Which lines run from the one containing "during difficult transitions, and people" to the end of the material below? Retype exactly those, both ends included, and nothing else.
******
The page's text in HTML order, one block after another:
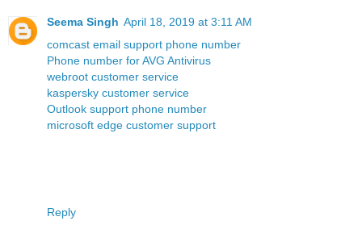
Seema Singh April 18, 2019 at 3:11 AM
comcast email support phone number
Phone number for AVG Antivirus
webroot customer service
kaspersky customer service
Outlook support phone number
microsoft edge customer support
Reply
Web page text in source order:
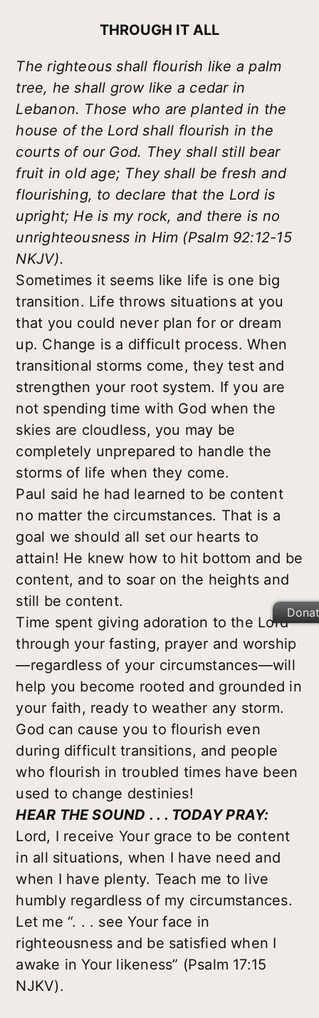
THROUGH IT ALL
The righteous shall flourish like a palm
tree, he shall grow like a cedar in
Lebanon. Those who are planted in the
house of the Lord shall flourish in the
courts of our God. They shall still bear
fruit in old age; They shall be fresh and
flourishing, to declare that the Lord is
upright; He is my rock, and there is no
unrighteousness in Him (Psalm 92:12-15
NKJV).
Sometimes it seems like life is one big
transition. Life throws situations at you
that you could never plan for or dream
up. Change is a difficult process. When
transitional storms come, they test and
strengthen your root system. If you are
not spending time with God when the
skies are cloudless, you may be
completely unprepared to handle the
storms of life when they come.
Paul said he had learned to be content
no matter the circumstances. That is a
goal we should all set our hearts to
attain! He knew how to hit bottom and be
content, and to soar on the heights and
still be content.
Time spent giving adoration to the Lord
through your fasting, prayer and worship
—regardless of your circumstances—will
help you become rooted and grounded in
your faith, ready to weather any storm.
God can cause you to flourish even
during difficult transitions, and people
who flourish in troubled times have been
used to change destinies!
HEAR THE SOUND . . . TODAY PRAY:
Lord, I receive Your grace to be content
in all situations, when I have need and
when I have plenty. Teach me to live
humbly regardless of my circumstances.
Let me “. . . see Your face in
righteousness and be satisfied when I
awake in Your likeness” (Psalm 17:15
NJKV).
******
Answer space.
during difficult transitions, and people
who flourish in troubled times have been
used to change destinies!
HEAR THE SOUND . . . TODAY PRAY:
Lord, I receive Your grace to be content
in all situations, when I have need and
when I have plenty. Teach me to live
humbly regardless of my circumstances.
Let me “. . . see Your face in
righteousness and be satisfied when I
awake in Your likeness” (Psalm 17:15
NJKV).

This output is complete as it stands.